Vazquez entered this season with 142 wins and 139 losses. He has a career ERA of 4.21, a career ERA-plus of 107, and a career WHIP of 1.246.

 Those numbers are not sufficient to heap praise on Javy’s head or believe that he comes as a savior.

 And in his four years in the American League, the numbers are even worse. His winning percentage in the AL is actually a little better at 52-46. But his AL ERA before this year was 4.54 and in three of those four years his ERA-plus was below the average of 100 with 92, 98, and 98.

 Vazquez put up impressive numbers in Atlanta last year with an ERA of 2.78 and 15 wins.

 But no one should realistically expect Vazquez to do much of anything now that he is back in the American League East.

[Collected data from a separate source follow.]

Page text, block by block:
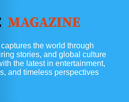
the world through
stories, and global culture
the latest in entertainment,
and timeless perspectives
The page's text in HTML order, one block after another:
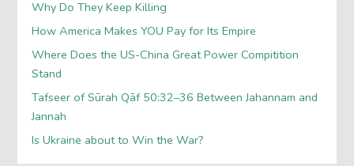
Why Do They Keep Killing
How America Makes YOU Pay for Its Empire
Where Does the US-China Great Power Compitition
Stand
Tafseer of Sūrah Qāf 50:32–36 Between Jahannam and
Jannah
Is Ukraine about to Win the War?
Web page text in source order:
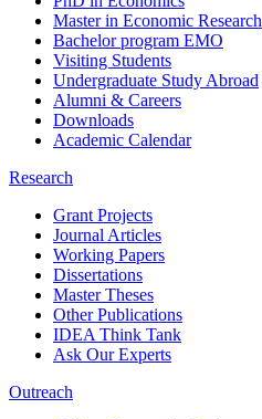
Master in Economic Research
Bachelor program EMO
Visiting Students
Undergraduate Study Abroad
Alumni & Careers
Downloads
Academic Calendar
Research
Grant Projects
Journal Articles
Working Papers
Dissertations
Master Theses
Other Publications
IDEA Think Tank
Ask Our Experts
Outreach
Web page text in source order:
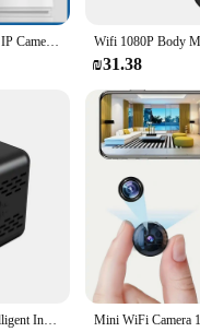
Xiaomi 1080P Mini WiFi IP Camera Indoor Wireless Security Home CCTV Surveillance 360° Rotating Camera 2MP With Auto Tracking
₪31.38
X6 Mini Camera HD Intelligent Infrared Night Vision Wireless Wifi Home Security Monitoring Motion Camera Support Hidden TF Card
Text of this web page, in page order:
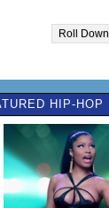
Roll Down
HIP-
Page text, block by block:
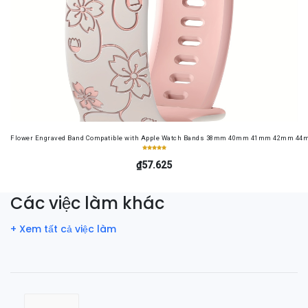
Flower Engraved Band Compatible with Apple Watch Bands 38mm 40mm 41mm 42mm
₫57.625
Các việc làm khác
+ Xem tất cả việc làm
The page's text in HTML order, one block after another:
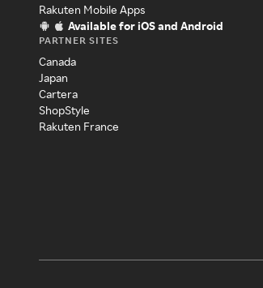
Rakuten Mobile Apps
Available for iOS and Android
PARTNER SITES
Canada
Japan
Cartera
ShopStyle
Rakuten France
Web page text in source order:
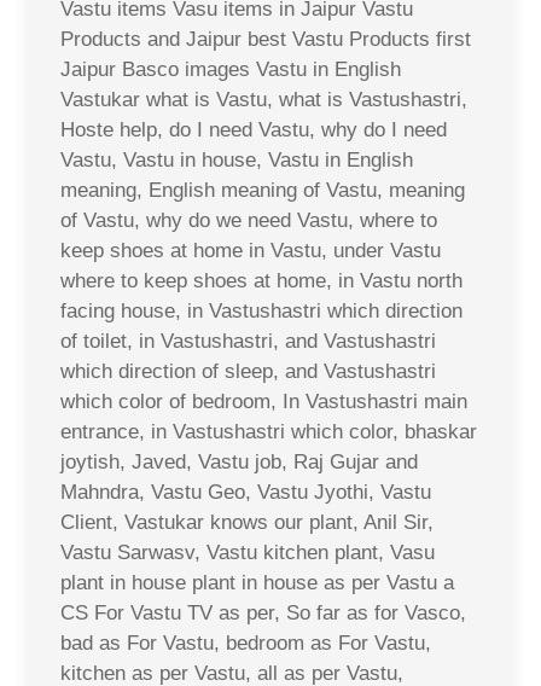
Vastu items Vasu items in Jaipur Vastu
Products and Jaipur best Vastu Products first
Jaipur Basco images Vastu in English
Vastukar what is Vastu, what is Vastushastri,
Hoste help, do I need Vastu, why do I need
Vastu, Vastu in house, Vastu in English
meaning, English meaning of Vastu, meaning
of Vastu, why do we need Vastu, where to
keep shoes at home in Vastu, under Vastu
where to keep shoes at home, in Vastu north
facing house, in Vastushastri which direction
of toilet, in Vastushastri, and Vastushastri
which direction of sleep, and Vastushastri
which color of bedroom, In Vastushastri main
entrance, in Vastushastri which color, bhaskar
joytish, Javed, Vastu job, Raj Gujar and
Mahndra, Vastu Geo, Vastu Jyothi, Vastu
Client, Vastukar knows our plant, Anil Sir,
Vastu Sarwasv, Vastu kitchen plant, Vasu
plant in house plant in house as per Vastu a
CS For Vastu TV as per, So far as for Vasco,
bad as For Vastu, bedroom as For Vastu,
kitchen as per Vastu, all as per Vastu,
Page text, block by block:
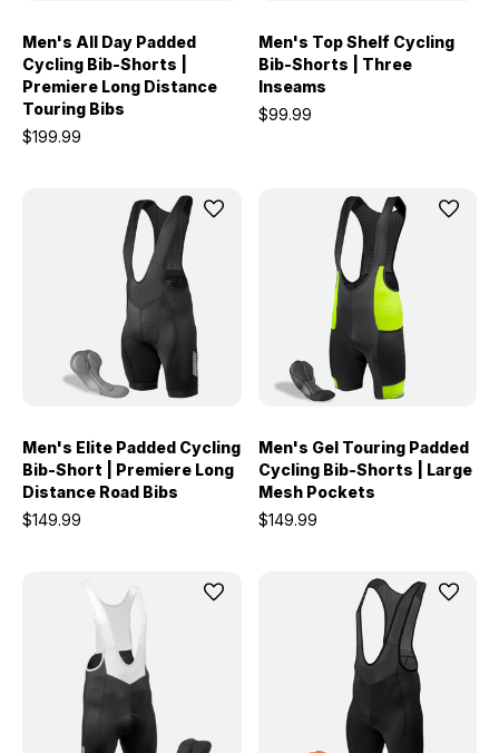
Men's All Day Padded
Cycling Bib-Shorts |
Premiere Long Distance
Touring Bibs
$199.99
Men's Top Shelf Cycling
Bib-Shorts | Three
Inseams
$99.99
Men's Elite Padded Cycling
Bib-Short | Premiere Long
Distance Road Bibs
$149.99
Men's Gel Touring Padded
Cycling Bib-Shorts | Large
Mesh Pockets
$149.99
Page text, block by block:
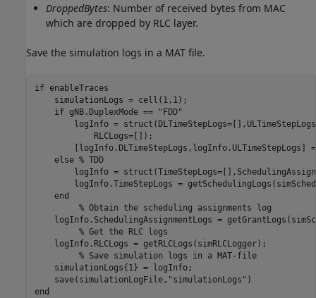
DroppedBytes: Number of received bytes from MAC
which are dropped by RLC layer.
Save the simulation logs in a MAT file.
if enableTraces
    simulationLogs = cell(1,1);
if gNB.DuplexMode ==
"FDD"
logInfo =
            RLCLogs=[]);
[logInfo.DLTimeStepLogs,logInfo.ULTimeStepLogs]
else % TDD
logInfo =
logInfo.TimeStepLogs =
end
% Obtain the scheduling assignments log
logInfo.SchedulingAssignmentLogs =
% Get the RLC logs
    logInfo.RLCLogs = getRLCLogs(simRLCLogger);
% Save simulation logs in a MAT-file
    simulationLogs{1} = logInfo;
    save(simulationLogFile,
"simulationLogs"
end
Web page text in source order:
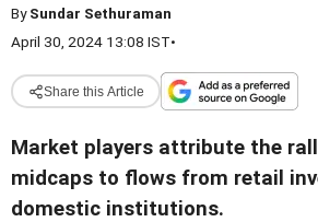
BySundar Sethuraman
April 30, 2024 13:08 IST•
Share this Article
Market players attribute the
midcaps to flows from retail
domestic institutions.
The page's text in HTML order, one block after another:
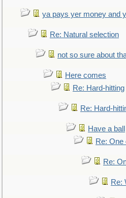
ya pays yer money and
Re: Natural selection
not so sure about
Here comes
Re: Hard-hitting
Re: Hard-
Have a ball
Re: One
Re:
Re:

Arnold over plays his point writing: If the Yankees were looking for an “above average” starter, one must wonder why they gave up so much valuable talent for a hurler who is absolutely nothing but average.Vazquez of course HAS had better than average seasons, like last year, which is why teams keep taking a chance on his best-season upside. And, most importantly, the Yankees gave up precisely NO valuable talent to acquire him. Melky Cabrera ain’t Oscar Azocar, but he’s closer to Azocar than he is to Johnny Damon. Expectations for Vazquez aren’t super high–200 innings, 200 strike outs, 14-10, ERA around 4.25 would be fine for him in the 4th spot–but he’ll have to outperform them if he wants a new contract from the Yanks.
 
But it’s interesting to see how the promise of Vazquez’s early stuff and best seasons has created a perception of the man as a pitcher that is out of step with the numbers. Good stuff and his one or two strong seasons have created the perception of Vazquez as a better pitcher than he is  and for me raise the question: When does baseball acknowledge that a “talent” just is never going to be the best he can be? When should we expect average performance from a player and when should we gamble on higher-ceiling upside?  When does a player go from prospect, or mercurial talent to mediocre mid-career pro?
 
It’s obvious to me that Vazquez is there (though I admit I too expected something more like the high ceiling Vazquez this year). And Scott Kazmir is perhaps too. He looked horrible yesterday as the Yankees raked him.  He was a lousy pitcher last year–and obviously he is oft-injured–and even in his best years he’s never been a prolific winner–in his best seasons he was only 4 games over .500 with 12 and 13 wins and a WHIP of  around 1.3.  At 26 Kazmir is still young, especially for a lefty and his arm is still a live one. But it should give Mets fans some comfort that he’s beginning to look less like the big one that got away (say, Nolan Ryan) and more like another prospect who ran out of gas on the road to greatness.